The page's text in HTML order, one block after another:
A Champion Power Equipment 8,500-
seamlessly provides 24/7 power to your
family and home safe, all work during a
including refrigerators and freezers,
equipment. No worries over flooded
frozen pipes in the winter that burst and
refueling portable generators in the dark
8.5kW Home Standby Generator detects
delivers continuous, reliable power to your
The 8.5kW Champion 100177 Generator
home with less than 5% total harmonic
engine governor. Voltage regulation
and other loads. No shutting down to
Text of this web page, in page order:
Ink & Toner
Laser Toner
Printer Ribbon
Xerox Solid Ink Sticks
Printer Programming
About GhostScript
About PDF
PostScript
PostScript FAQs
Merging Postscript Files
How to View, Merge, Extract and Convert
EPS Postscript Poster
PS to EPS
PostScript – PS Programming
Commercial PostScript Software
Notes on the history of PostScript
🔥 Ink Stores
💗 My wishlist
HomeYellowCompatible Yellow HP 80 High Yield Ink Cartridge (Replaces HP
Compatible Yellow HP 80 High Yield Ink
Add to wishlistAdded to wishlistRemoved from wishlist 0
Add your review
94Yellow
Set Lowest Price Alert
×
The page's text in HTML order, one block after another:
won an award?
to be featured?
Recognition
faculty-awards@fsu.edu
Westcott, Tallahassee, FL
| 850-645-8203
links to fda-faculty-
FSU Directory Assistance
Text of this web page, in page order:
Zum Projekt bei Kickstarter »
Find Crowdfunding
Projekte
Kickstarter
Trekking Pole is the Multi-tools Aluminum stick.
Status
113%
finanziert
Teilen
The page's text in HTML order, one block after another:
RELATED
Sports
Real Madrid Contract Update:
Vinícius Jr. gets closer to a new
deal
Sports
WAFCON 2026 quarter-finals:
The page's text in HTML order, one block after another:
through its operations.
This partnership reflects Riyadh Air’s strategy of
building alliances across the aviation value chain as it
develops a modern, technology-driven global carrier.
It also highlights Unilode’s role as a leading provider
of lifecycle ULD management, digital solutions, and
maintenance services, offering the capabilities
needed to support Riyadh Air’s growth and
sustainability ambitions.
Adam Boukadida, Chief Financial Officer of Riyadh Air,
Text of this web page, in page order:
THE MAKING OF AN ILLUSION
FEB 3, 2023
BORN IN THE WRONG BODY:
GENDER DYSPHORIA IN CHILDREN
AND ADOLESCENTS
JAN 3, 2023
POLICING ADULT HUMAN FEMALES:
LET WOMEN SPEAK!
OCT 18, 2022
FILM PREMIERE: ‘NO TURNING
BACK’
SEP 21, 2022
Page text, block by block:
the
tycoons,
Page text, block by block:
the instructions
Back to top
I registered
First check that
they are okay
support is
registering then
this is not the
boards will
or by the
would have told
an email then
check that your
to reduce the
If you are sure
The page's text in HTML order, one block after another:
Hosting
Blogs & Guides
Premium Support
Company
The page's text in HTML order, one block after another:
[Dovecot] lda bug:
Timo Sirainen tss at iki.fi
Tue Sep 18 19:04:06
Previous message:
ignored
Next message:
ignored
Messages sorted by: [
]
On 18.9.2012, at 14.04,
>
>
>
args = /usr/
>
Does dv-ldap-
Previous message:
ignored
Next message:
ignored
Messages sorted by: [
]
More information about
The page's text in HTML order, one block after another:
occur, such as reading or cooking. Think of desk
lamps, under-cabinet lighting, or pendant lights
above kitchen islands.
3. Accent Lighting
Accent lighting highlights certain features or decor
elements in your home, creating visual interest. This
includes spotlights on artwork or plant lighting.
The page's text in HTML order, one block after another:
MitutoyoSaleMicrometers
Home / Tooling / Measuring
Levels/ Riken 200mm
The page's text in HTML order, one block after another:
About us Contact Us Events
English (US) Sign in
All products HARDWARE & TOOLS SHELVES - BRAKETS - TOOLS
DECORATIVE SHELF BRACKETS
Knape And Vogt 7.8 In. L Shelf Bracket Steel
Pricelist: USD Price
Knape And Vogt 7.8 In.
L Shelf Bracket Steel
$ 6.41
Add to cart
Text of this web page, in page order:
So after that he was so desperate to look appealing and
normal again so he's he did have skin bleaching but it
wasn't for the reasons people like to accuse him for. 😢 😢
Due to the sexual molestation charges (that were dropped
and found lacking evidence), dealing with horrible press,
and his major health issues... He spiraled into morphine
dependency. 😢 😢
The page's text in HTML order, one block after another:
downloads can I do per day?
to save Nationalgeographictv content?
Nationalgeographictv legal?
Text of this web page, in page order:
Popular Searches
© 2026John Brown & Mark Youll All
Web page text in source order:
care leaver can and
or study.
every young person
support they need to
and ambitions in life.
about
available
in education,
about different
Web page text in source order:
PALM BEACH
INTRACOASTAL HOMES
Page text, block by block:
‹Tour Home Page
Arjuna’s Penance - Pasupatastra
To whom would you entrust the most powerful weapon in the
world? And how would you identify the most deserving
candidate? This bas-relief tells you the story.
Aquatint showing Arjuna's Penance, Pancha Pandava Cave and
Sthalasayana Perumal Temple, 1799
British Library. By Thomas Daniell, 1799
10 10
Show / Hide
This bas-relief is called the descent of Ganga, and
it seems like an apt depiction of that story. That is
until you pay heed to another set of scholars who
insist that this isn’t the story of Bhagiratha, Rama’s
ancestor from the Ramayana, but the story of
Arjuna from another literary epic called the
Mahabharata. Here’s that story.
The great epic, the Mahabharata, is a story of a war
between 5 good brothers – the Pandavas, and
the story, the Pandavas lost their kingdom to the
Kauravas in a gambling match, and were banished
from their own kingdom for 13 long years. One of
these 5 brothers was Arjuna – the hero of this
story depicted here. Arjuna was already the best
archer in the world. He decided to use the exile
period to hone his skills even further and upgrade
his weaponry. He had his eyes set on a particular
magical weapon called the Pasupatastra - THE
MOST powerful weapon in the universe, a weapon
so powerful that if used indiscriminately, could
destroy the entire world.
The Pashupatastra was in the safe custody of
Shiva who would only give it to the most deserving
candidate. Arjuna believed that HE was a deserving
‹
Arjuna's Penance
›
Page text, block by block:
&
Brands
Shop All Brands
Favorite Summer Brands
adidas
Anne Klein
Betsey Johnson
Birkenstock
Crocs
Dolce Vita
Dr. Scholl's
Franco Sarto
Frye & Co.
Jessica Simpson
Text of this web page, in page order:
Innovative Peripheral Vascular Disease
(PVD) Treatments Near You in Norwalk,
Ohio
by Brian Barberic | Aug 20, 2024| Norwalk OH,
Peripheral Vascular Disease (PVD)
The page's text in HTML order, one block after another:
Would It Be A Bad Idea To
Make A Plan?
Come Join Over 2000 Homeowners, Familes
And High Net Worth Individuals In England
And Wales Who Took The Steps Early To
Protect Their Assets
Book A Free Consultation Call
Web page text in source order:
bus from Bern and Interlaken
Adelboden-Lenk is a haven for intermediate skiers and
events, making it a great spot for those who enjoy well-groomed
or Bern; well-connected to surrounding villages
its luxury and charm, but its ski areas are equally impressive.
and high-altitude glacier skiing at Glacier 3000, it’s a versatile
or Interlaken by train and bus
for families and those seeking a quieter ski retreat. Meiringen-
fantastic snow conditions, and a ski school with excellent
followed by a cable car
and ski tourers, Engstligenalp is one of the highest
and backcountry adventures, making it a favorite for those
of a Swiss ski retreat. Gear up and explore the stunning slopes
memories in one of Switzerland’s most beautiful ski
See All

• **Description of the task**
All the records above need to be restated exactly, line by line.

• **Answer to this task**
The page's text in HTML order, one block after another:
A Champion Power Equipment 8,500-
seamlessly provides 24/7 power to your
family and home safe, all work during a
including refrigerators and freezers,
equipment. No worries over flooded
frozen pipes in the winter that burst and
refueling portable generators in the dark
8.5kW Home Standby Generator detects
delivers continuous, reliable power to your
The 8.5kW Champion 100177 Generator
home with less than 5% total harmonic
engine governor. Voltage regulation
and other loads. No shutting down to
Text of this web page, in page order:
Ink & Toner
Laser Toner
Printer Ribbon
Xerox Solid Ink Sticks
Printer Programming
About GhostScript
About PDF
PostScript
PostScript FAQs
Merging Postscript Files
How to View, Merge, Extract and Convert
EPS Postscript Poster
PS to EPS
PostScript – PS Programming
Commercial PostScript Software
Notes on the history of PostScript
🔥 Ink Stores
💗 My wishlist
HomeYellowCompatible Yellow HP 80 High Yield Ink Cartridge (Replaces HP
Compatible Yellow HP 80 High Yield Ink
Add to wishlistAdded to wishlistRemoved from wishlist 0
Add your review
94Yellow
Set Lowest Price Alert
×
The page's text in HTML order, one block after another:
won an award?
to be featured?
Recognition
faculty-awards@fsu.edu
Westcott, Tallahassee, FL
| 850-645-8203
links to fda-faculty-
FSU Directory Assistance
Text of this web page, in page order:
Zum Projekt bei Kickstarter »
Find Crowdfunding
Projekte
Kickstarter
Trekking Pole is the Multi-tools Aluminum stick.
Status
113%
finanziert
Teilen
The page's text in HTML order, one block after another:
RELATED
Sports
Real Madrid Contract Update:
Vinícius Jr. gets closer to a new
deal
Sports
WAFCON 2026 quarter-finals:
The page's text in HTML order, one block after another:
through its operations.
This partnership reflects Riyadh Air’s strategy of
building alliances across the aviation value chain as it
develops a modern, technology-driven global carrier.
It also highlights Unilode’s role as a leading provider
of lifecycle ULD management, digital solutions, and
maintenance services, offering the capabilities
needed to support Riyadh Air’s growth and
sustainability ambitions.
Adam Boukadida, Chief Financial Officer of Riyadh Air,
Text of this web page, in page order:
THE MAKING OF AN ILLUSION
FEB 3, 2023
BORN IN THE WRONG BODY:
GENDER DYSPHORIA IN CHILDREN
AND ADOLESCENTS
JAN 3, 2023
POLICING ADULT HUMAN FEMALES:
LET WOMEN SPEAK!
OCT 18, 2022
FILM PREMIERE: ‘NO TURNING
BACK’
SEP 21, 2022
Page text, block by block:
the
tycoons,
Page text, block by block:
the instructions
Back to top
I registered
First check that
they are okay
support is
registering then
this is not the
boards will
or by the
would have told
an email then
check that your
to reduce the
If you are sure
The page's text in HTML order, one block after another:
Hosting
Blogs & Guides
Premium Support
Company
The page's text in HTML order, one block after another:
[Dovecot] lda bug:
Timo Sirainen tss at iki.fi
Tue Sep 18 19:04:06
Previous message:
ignored
Next message:
ignored
Messages sorted by: [
]
On 18.9.2012, at 14.04,
>
>
>
args = /usr/
>
Does dv-ldap-
Previous message:
ignored
Next message:
ignored
Messages sorted by: [
]
More information about
The page's text in HTML order, one block after another:
occur, such as reading or cooking. Think of desk
lamps, under-cabinet lighting, or pendant lights
above kitchen islands.
3. Accent Lighting
Accent lighting highlights certain features or decor
elements in your home, creating visual interest. This
includes spotlights on artwork or plant lighting.
The page's text in HTML order, one block after another:
MitutoyoSaleMicrometers
Home / Tooling / Measuring
Levels/ Riken 200mm
The page's text in HTML order, one block after another:
About us Contact Us Events
English (US) Sign in
All products HARDWARE & TOOLS SHELVES - BRAKETS - TOOLS
DECORATIVE SHELF BRACKETS
Knape And Vogt 7.8 In. L Shelf Bracket Steel
Pricelist: USD Price
Knape And Vogt 7.8 In.
L Shelf Bracket Steel
$ 6.41
Add to cart
Text of this web page, in page order:
So after that he was so desperate to look appealing and
normal again so he's he did have skin bleaching but it
wasn't for the reasons people like to accuse him for. 😢 😢
Due to the sexual molestation charges (that were dropped
and found lacking evidence), dealing with horrible press,
and his major health issues... He spiraled into morphine
dependency. 😢 😢
The page's text in HTML order, one block after another:
downloads can I do per day?
to save Nationalgeographictv content?
Nationalgeographictv legal?
Text of this web page, in page order:
Popular Searches
© 2026John Brown & Mark Youll All
Web page text in source order:
care leaver can and
or study.
every young person
support they need to
and ambitions in life.
about
available
in education,
about different
Web page text in source order:
PALM BEACH
INTRACOASTAL HOMES
Page text, block by block:
‹Tour Home Page
Arjuna’s Penance - Pasupatastra
To whom would you entrust the most powerful weapon in the
world? And how would you identify the most deserving
candidate? This bas-relief tells you the story.
Aquatint showing Arjuna's Penance, Pancha Pandava Cave and
Sthalasayana Perumal Temple, 1799
British Library. By Thomas Daniell, 1799
10 10
Show / Hide
This bas-relief is called the descent of Ganga, and
it seems like an apt depiction of that story. That is
until you pay heed to another set of scholars who
insist that this isn’t the story of Bhagiratha, Rama’s
ancestor from the Ramayana, but the story of
Arjuna from another literary epic called the
Mahabharata. Here’s that story.
The great epic, the Mahabharata, is a story of a war
between 5 good brothers – the Pandavas, and
the story, the Pandavas lost their kingdom to the
Kauravas in a gambling match, and were banished
from their own kingdom for 13 long years. One of
these 5 brothers was Arjuna – the hero of this
story depicted here. Arjuna was already the best
archer in the world. He decided to use the exile
period to hone his skills even further and upgrade
his weaponry. He had his eyes set on a particular
magical weapon called the Pasupatastra - THE
MOST powerful weapon in the universe, a weapon
so powerful that if used indiscriminately, could
destroy the entire world.
The Pashupatastra was in the safe custody of
Shiva who would only give it to the most deserving
candidate. Arjuna believed that HE was a deserving
‹
Arjuna's Penance
›
Page text, block by block:
&
Brands
Shop All Brands
Favorite Summer Brands
adidas
Anne Klein
Betsey Johnson
Birkenstock
Crocs
Dolce Vita
Dr. Scholl's
Franco Sarto
Frye & Co.
Jessica Simpson
Text of this web page, in page order:
Innovative Peripheral Vascular Disease
(PVD) Treatments Near You in Norwalk,
Ohio
by Brian Barberic | Aug 20, 2024| Norwalk OH,
Peripheral Vascular Disease (PVD)
The page's text in HTML order, one block after another:
Would It Be A Bad Idea To
Make A Plan?
Come Join Over 2000 Homeowners, Familes
And High Net Worth Individuals In England
And Wales Who Took The Steps Early To
Protect Their Assets
Book A Free Consultation Call
Web page text in source order:
bus from Bern and Interlaken
Adelboden-Lenk is a haven for intermediate skiers and
events, making it a great spot for those who enjoy well-groomed
or Bern; well-connected to surrounding villages
its luxury and charm, but its ski areas are equally impressive.
and high-altitude glacier skiing at Glacier 3000, it’s a versatile
or Interlaken by train and bus
for families and those seeking a quieter ski retreat. Meiringen-
fantastic snow conditions, and a ski school with excellent
followed by a cable car
and ski tourers, Engstligenalp is one of the highest
and backcountry adventures, making it a favorite for those
of a Swiss ski retreat. Gear up and explore the stunning slopes
memories in one of Switzerland’s most beautiful ski
See All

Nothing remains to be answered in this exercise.